Memory Coherence in Shared Virtual Memory Systems
Kai Li and Paul Hudak
PODC 1986

Why is Ivy cool?
  All the advantages of *very* expensive parallel hardware.
  On cheap network of workstations.
  No h/w modifications required!

Typical s/w arrangement:
  For parallel sort.
  Load array into memory.
  Each host responsible for a piece of the array.
  On host i:
    Do a local sort on its array piece.
    done[i] = true;
    Wait for all done[] to be true.
    Now merge my piece with neighbors...

Do we want a single address space?
  Or have programmer understand remote references?
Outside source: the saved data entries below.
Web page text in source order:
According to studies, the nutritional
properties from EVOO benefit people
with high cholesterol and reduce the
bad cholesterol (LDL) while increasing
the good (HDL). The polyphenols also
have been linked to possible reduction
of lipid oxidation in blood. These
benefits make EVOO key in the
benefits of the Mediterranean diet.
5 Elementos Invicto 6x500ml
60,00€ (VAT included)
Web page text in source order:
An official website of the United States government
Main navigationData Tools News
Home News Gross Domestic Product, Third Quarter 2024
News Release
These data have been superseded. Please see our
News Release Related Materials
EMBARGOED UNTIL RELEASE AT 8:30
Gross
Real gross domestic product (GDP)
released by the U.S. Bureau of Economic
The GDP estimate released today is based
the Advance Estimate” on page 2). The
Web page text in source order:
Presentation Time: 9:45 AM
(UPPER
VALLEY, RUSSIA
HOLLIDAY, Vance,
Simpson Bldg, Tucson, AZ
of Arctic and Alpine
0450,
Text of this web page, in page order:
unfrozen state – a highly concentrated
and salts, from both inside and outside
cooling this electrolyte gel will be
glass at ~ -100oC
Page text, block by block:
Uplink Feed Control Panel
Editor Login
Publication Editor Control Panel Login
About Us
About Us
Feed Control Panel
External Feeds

Shall we make a fixed partition of address space?
  I.e. first megabyte on host 0, second megabyte on host 1, &c?
  And send all reads/writes to the correct host?
    We can detect reads and writes using VM hardware.
    I.e. I read- or write-protect remote pages.
  What if we didn't do a good job of placing the pages on hosts?
  Maybe we cannot predict which hosts will use which pages?
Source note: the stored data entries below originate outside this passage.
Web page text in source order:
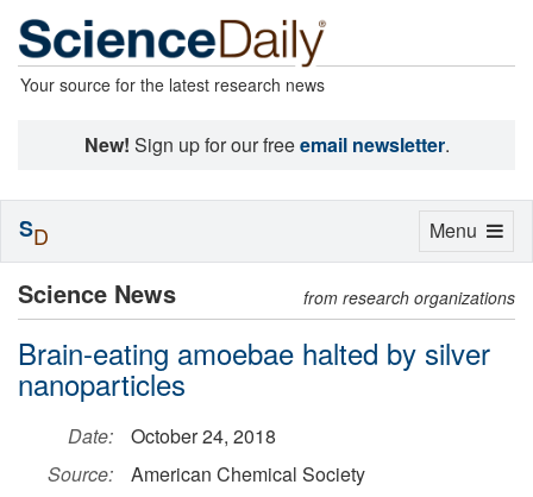
Your source for the latest research news
New! Sign up for our freeemail newsletter.
Science News from research organizations
Brain-eating amoebae halted by silver
nanoparticles
Date:
October 24, 2018
Source:
American Chemical Society
Toggle
Menu
SD
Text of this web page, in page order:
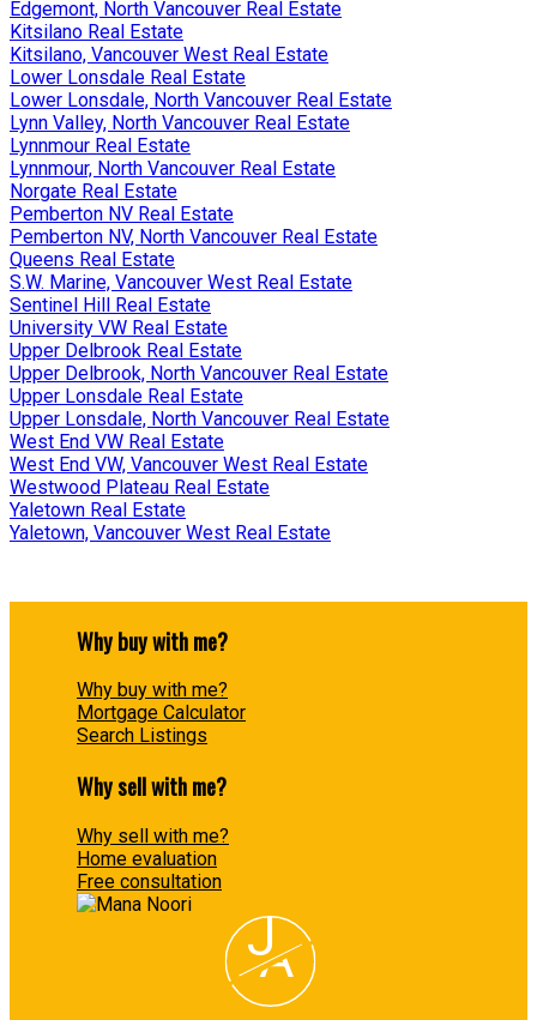
Edgemont, North Vancouver Real Estate
Kitsilano Real Estate
Kitsilano, Vancouver West Real Estate
Lower Lonsdale Real Estate
Lower Lonsdale, North Vancouver Real Estate
Lynn Valley, North Vancouver Real Estate
Lynnmour Real Estate
Lynnmour, North Vancouver Real Estate
Norgate Real Estate
Pemberton NV Real Estate
Pemberton NV, North Vancouver Real Estate
Queens Real Estate
S.W. Marine, Vancouver West Real Estate
Sentinel Hill Real Estate
University VW Real Estate
Upper Delbrook Real Estate
Upper Delbrook, North Vancouver Real Estate
Upper Lonsdale Real Estate
Upper Lonsdale, North Vancouver Real Estate
West End VW Real Estate
West End VW, Vancouver West Real Estate
Westwood Plateau Real Estate
Yaletown Real Estate
Yaletown, Vancouver West Real Estate
Why buy with me?
Why buy with me?
Mortgage Calculator
Search Listings
Why sell with me?
Why sell with me?
Home evaluation
Free consultation
J
A

Could move the page each time it is used.
  When I read or write, I find current owner, and I take the page.
  So need a more dynamic way to find current location of the page.
  What if lots of people read a page?

Move page for writing, but allow read-only copies.
  When I write a page, I invalidate r/o cached copies.
  When I read a non-cached page, I find most recent writer.
  Works if pages are r/o and shared, or r/w by one host.
  Only bad case is write sharing.
  When might this arise? False sharing...
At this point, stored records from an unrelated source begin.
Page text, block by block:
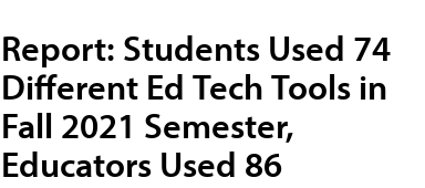
Report: Students Used 74
Different Ed Tech Tools in
Fall 2021 Semester,
Educators Used 86
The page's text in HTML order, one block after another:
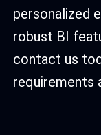
personalized
robust BI
contact us
requirements
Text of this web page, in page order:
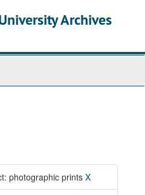
Archives
photographic printsX
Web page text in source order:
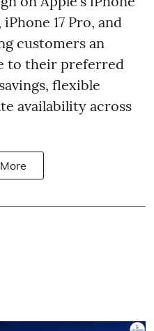
iPhone 17 Pro, and
customers an
to their preferred
flexible
availability across
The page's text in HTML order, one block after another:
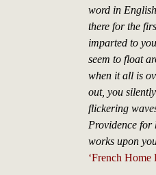
word in
there for the
imparted to
seem to float
when it all is
out, you
flickering
Providence for
works upon
‘French Home
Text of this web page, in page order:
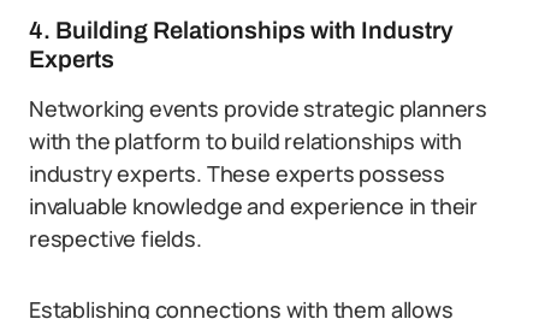
4. Building Relationships with Industry
Experts
Networking events provide strategic planners
with the platform to build relationships with
industry experts. These experts possess
invaluable knowledge and experience in their
respective fields.
Establishing connections with them allows
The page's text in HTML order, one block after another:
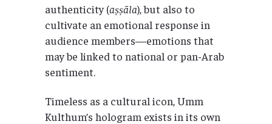
authenticity (aṣṣāla), but also to
cultivate an emotional response in
audience members—emotions that
may be linked to national or pan-Arab
sentiment.
Timeless as a cultural icon, Umm
Kulthum’s hologram exists in its own
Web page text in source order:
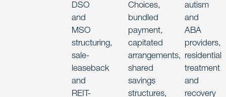
DSO
and
MSO
structuring,
sale-
leaseback
and
REIT-
Choices,
bundled
payment,
capitated
arrangements,
shared
savings
structures,
autism
and
ABA
providers,
residential
treatment
and
recovery
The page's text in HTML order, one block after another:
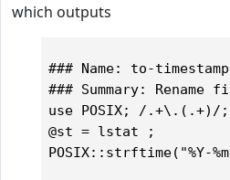
which outputs
### Name: to-
### Summary:
use POSIX; /.+\.(.+)/;
@st = lstat ;
POSIX::strftime("%Y-
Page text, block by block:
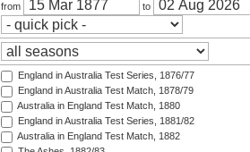
from to
England in Australia Test Series, 1876/77
England in Australia Test Match, 1878/79
Australia in England Test Match, 1880
England in Australia Test Series, 1881/82
Australia in England Test Match, 1882
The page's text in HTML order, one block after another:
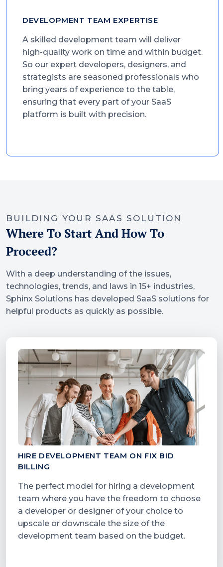
DEVELOPMENT TEAM EXPERTISE
A skilled development team will deliver
high-quality work on time and within budget.
So our expert developers, designers, and
strategists are seasoned professionals who
bring years of experience to the table,
ensuring that every part of your SaaS
platform is built with precision.
BUILDING YOUR SAAS SOLUTION
Where To Start And How To
Proceed?
With a deep understanding of the issues,
technologies, trends, and laws in 15+ industries,
Sphinx Solutions has developed SaaS solutions for
helpful products as quickly as possible.
HIRE DEVELOPMENT TEAM ON FIX BID
BILLING
The perfect model for hiring a development
team where you have the freedom to choose
a developer or designer of your choice to
upscale or downscale the size of the
development team based on the budget.
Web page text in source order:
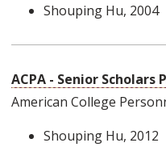
Shouping Hu, 2004
ACPA - Senior Scholars
American College
Shouping Hu, 2012
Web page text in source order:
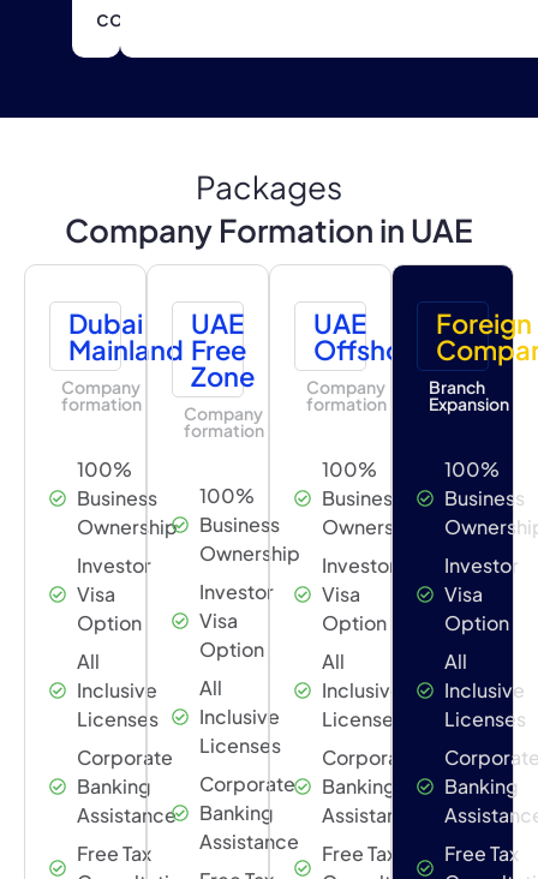
compliance.
Packages
Company Formation in UAE
Dubai
Mainland
Company
formation
100%
Business
Ownership
Investor
Visa
Option
All
Inclusive
Licenses
Corporate
Banking
Assistance
Free Tax
UAE
Free
Zone
Company
formation
100%
Business
Ownership
Investor
Visa
Option
All
Inclusive
Licenses
Corporate
Banking
Assistance
UAE
Offshore
Company
formation
100%
Business
Ownership
Investor
Visa
Option
All
Inclusive
Licenses
Corporate
Banking
Assistance
Free Tax
Foreign
Branch
Expansion
100%
Business
Investor
Visa
Option
All
Inclusive
Licenses
Banking
Free Tax
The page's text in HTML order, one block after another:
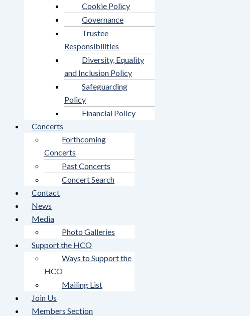
Cookie Policy
Governance
Trustee
Responsibilities
Diversity, Equality
and Inclusion Policy
Safeguarding
Policy
Financial Policy
Concerts
Forthcoming
Concerts
Past Concerts
Concert Search
Contact
News
Media
Photo Galleries
Support the HCO
Ways to Support the
HCO
Mailing List
Join Us
Members Section
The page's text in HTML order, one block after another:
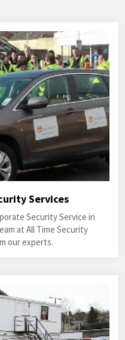
Services
Security Service in
at All Time Security
our experts.
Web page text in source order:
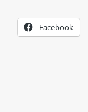
Facebook

How does their scheme work? Section 3.1
  three CPUs, one MGR, draw table per entity

ptable: on per CPU, one entry per page
  lock
  access (read or write or nil)
  i_am_owner (same as write?)

info: just on MGR, one entry per page
  lock
  copy_set
  owner
 
Message types:
  RQ read query (reader to MGR)
  RF read forward (MGR to owner)
  RD read data (owner to reader)
  RC read confirm (reader to MGR)
  WQ
  IV
  IC
  WF
  WD
  WC

scenario 1: owned by CPU0, CPU1 wants to read
  0. page fault on CPU1, since page must have been marked invalid
  1. CPU1 sends RQ to MGR
  2. MGR sends RF to CPU0, MGR adds CPU1 to copy_set
  3. CPU0 sends RD to CPU1, CPU0 marks page as access=read
  4. CPU1 sends RC to MGR

scenario 2: owned by CPU0, CPU2 wants to write
  0. page fault on CPU2
  1. CPU2 sends WQ to MGR
  2. MGR sends IV to copy_set (i.e. CPU1)
  3. CPU1 sends IC msg to MGR (or does it? does MGR wait?)
  4. MGR sends WF to CPU0
  5. CPU0 sends WD to CPU2, clears access
  6. CPU2 sends WC to MGR

what if two CPUs want to write the same page at the same time?

problem:
  a write has many steps and modifies multiple tables
  the tables have invariants:
    MGR must agree w/ CPUs about the single owner
    MGR must agree w/ CPUs about the copy_set
    copy_set != {} must agree with owner's writeability
  thus write implementation should be atomic

what enforces the atomicity?

what are the RC and WC messages for?
  what if RF is overtaken by WF?
  (I'm not sure about this. Perhaps they assume FIFO message order anyway?)
  (per-CPU ptable locks fix many potential races.)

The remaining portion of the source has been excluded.